▶ **RECORDS SUPPLIED**:
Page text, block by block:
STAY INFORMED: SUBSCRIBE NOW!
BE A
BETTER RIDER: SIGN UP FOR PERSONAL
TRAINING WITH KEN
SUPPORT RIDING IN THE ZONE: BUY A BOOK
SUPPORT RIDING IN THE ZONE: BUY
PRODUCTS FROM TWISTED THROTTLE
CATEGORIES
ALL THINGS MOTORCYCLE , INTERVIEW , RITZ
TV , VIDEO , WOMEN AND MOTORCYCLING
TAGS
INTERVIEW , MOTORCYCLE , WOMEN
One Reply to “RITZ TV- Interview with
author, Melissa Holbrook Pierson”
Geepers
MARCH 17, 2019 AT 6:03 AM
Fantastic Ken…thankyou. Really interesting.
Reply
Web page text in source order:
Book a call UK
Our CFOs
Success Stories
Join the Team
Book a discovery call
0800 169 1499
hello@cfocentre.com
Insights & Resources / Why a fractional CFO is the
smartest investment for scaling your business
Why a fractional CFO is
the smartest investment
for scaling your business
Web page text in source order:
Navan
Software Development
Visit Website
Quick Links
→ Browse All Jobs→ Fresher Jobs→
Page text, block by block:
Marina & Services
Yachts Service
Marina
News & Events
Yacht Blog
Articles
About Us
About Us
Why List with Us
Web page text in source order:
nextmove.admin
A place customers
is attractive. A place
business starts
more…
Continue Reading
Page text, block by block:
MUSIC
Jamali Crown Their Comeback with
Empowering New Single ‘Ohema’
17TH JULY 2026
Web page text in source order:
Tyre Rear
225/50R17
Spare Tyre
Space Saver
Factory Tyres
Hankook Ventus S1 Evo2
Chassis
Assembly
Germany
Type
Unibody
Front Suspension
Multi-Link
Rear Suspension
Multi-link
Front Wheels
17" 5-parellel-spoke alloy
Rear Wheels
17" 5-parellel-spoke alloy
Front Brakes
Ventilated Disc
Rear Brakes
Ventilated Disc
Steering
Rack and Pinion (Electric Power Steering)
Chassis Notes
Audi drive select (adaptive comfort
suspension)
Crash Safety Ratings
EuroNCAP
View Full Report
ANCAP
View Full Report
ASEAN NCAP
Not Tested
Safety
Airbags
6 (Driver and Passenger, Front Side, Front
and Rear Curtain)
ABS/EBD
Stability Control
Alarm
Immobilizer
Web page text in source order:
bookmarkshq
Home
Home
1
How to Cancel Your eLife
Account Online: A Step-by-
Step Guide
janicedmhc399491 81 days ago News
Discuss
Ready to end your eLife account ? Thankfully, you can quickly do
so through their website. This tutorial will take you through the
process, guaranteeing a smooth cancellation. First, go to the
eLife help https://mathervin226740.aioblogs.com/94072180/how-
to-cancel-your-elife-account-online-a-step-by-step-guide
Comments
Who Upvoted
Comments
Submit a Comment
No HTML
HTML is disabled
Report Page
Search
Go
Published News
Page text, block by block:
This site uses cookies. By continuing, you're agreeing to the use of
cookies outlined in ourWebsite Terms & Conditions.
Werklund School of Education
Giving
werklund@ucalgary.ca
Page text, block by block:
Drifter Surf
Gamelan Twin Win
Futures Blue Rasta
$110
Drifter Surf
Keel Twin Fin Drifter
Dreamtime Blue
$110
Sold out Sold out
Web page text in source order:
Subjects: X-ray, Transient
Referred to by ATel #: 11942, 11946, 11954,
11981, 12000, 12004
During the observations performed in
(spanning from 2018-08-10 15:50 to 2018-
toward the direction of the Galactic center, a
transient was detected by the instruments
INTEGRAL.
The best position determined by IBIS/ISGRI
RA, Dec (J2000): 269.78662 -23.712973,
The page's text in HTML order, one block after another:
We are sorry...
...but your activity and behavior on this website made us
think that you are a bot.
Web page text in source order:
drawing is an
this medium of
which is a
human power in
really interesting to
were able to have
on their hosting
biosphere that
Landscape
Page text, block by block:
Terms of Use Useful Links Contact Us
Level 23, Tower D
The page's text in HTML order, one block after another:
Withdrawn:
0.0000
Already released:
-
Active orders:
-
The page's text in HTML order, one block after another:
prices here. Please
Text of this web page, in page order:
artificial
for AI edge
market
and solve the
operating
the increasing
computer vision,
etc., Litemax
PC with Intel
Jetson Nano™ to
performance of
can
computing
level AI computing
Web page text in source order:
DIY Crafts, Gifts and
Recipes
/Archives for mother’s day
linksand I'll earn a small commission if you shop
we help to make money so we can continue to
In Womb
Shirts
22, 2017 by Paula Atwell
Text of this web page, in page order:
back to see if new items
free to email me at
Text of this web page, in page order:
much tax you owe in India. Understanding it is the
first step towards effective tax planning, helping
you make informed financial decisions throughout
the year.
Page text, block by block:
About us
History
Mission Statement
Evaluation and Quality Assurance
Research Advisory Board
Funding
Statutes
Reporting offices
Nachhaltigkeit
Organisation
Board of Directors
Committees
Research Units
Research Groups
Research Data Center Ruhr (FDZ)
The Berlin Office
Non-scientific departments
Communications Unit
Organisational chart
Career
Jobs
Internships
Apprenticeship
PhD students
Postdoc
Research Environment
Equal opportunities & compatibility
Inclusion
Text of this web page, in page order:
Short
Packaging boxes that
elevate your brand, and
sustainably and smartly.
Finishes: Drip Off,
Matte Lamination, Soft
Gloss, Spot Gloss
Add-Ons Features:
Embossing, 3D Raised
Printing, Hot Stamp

▶ **PROBLEM TO WORK ON**:
When you reach this point, go back and write out each record above exactly.

▶ **SOLUTION**:
Page text, block by block:
STAY INFORMED: SUBSCRIBE NOW!
BE A
BETTER RIDER: SIGN UP FOR PERSONAL
TRAINING WITH KEN
SUPPORT RIDING IN THE ZONE: BUY A BOOK
SUPPORT RIDING IN THE ZONE: BUY
PRODUCTS FROM TWISTED THROTTLE
CATEGORIES
ALL THINGS MOTORCYCLE , INTERVIEW , RITZ
TV , VIDEO , WOMEN AND MOTORCYCLING
TAGS
INTERVIEW , MOTORCYCLE , WOMEN
One Reply to “RITZ TV- Interview with
author, Melissa Holbrook Pierson”
Geepers
MARCH 17, 2019 AT 6:03 AM
Fantastic Ken…thankyou. Really interesting.
Reply
Web page text in source order:
Book a call UK
Our CFOs
Success Stories
Join the Team
Book a discovery call
0800 169 1499
hello@cfocentre.com
Insights & Resources / Why a fractional CFO is the
smartest investment for scaling your business
Why a fractional CFO is
the smartest investment
for scaling your business
Web page text in source order:
Navan
Software Development
Visit Website
Quick Links
→ Browse All Jobs→ Fresher Jobs→
Page text, block by block:
Marina & Services
Yachts Service
Marina
News & Events
Yacht Blog
Articles
About Us
About Us
Why List with Us
Web page text in source order:
nextmove.admin
A place customers
is attractive. A place
business starts
more…
Continue Reading
Page text, block by block:
MUSIC
Jamali Crown Their Comeback with
Empowering New Single ‘Ohema’
17TH JULY 2026
Web page text in source order:
Tyre Rear
225/50R17
Spare Tyre
Space Saver
Factory Tyres
Hankook Ventus S1 Evo2
Chassis
Assembly
Germany
Type
Unibody
Front Suspension
Multi-Link
Rear Suspension
Multi-link
Front Wheels
17" 5-parellel-spoke alloy
Rear Wheels
17" 5-parellel-spoke alloy
Front Brakes
Ventilated Disc
Rear Brakes
Ventilated Disc
Steering
Rack and Pinion (Electric Power Steering)
Chassis Notes
Audi drive select (adaptive comfort
suspension)
Crash Safety Ratings
EuroNCAP
View Full Report
ANCAP
View Full Report
ASEAN NCAP
Not Tested
Safety
Airbags
6 (Driver and Passenger, Front Side, Front
and Rear Curtain)
ABS/EBD
Stability Control
Alarm
Immobilizer
Web page text in source order:
bookmarkshq
Home
Home
1
How to Cancel Your eLife
Account Online: A Step-by-
Step Guide
janicedmhc399491 81 days ago News
Discuss
Ready to end your eLife account ? Thankfully, you can quickly do
so through their website. This tutorial will take you through the
process, guaranteeing a smooth cancellation. First, go to the
eLife help https://mathervin226740.aioblogs.com/94072180/how-
to-cancel-your-elife-account-online-a-step-by-step-guide
Comments
Who Upvoted
Comments
Submit a Comment
No HTML
HTML is disabled
Report Page
Search
Go
Published News
Page text, block by block:
This site uses cookies. By continuing, you're agreeing to the use of
cookies outlined in ourWebsite Terms & Conditions.
Werklund School of Education
Giving
werklund@ucalgary.ca
Page text, block by block:
Drifter Surf
Gamelan Twin Win
Futures Blue Rasta
$110
Drifter Surf
Keel Twin Fin Drifter
Dreamtime Blue
$110
Sold out Sold out
Web page text in source order:
Subjects: X-ray, Transient
Referred to by ATel #: 11942, 11946, 11954,
11981, 12000, 12004
During the observations performed in
(spanning from 2018-08-10 15:50 to 2018-
toward the direction of the Galactic center, a
transient was detected by the instruments
INTEGRAL.
The best position determined by IBIS/ISGRI
RA, Dec (J2000): 269.78662 -23.712973,
The page's text in HTML order, one block after another:
We are sorry...
...but your activity and behavior on this website made us
think that you are a bot.
Web page text in source order:
drawing is an
this medium of
which is a
human power in
really interesting to
were able to have
on their hosting
biosphere that
Landscape
Page text, block by block:
Terms of Use Useful Links Contact Us
Level 23, Tower D
The page's text in HTML order, one block after another:
Withdrawn:
0.0000
Already released:
-
Active orders:
-
The page's text in HTML order, one block after another:
prices here. Please
Text of this web page, in page order:
artificial
for AI edge
market
and solve the
operating
the increasing
computer vision,
etc., Litemax
PC with Intel
Jetson Nano™ to
performance of
can
computing
level AI computing
Web page text in source order:
DIY Crafts, Gifts and
Recipes
/Archives for mother’s day
linksand I'll earn a small commission if you shop
we help to make money so we can continue to
In Womb
Shirts
22, 2017 by Paula Atwell
Text of this web page, in page order:
back to see if new items
free to email me at
Text of this web page, in page order:
much tax you owe in India. Understanding it is the
first step towards effective tax planning, helping
you make informed financial decisions throughout
the year.
Page text, block by block:
About us
History
Mission Statement
Evaluation and Quality Assurance
Research Advisory Board
Funding
Statutes
Reporting offices
Nachhaltigkeit
Organisation
Board of Directors
Committees
Research Units
Research Groups
Research Data Center Ruhr (FDZ)
The Berlin Office
Non-scientific departments
Communications Unit
Organisational chart
Career
Jobs
Internships
Apprenticeship
PhD students
Postdoc
Research Environment
Equal opportunities & compatibility
Inclusion
Text of this web page, in page order:
Short
Packaging boxes that
elevate your brand, and
sustainably and smartly.
Finishes: Drip Off,
Matte Lamination, Soft
Gloss, Spot Gloss
Add-Ons Features:
Embossing, 3D Raised
Printing, Hot Stamp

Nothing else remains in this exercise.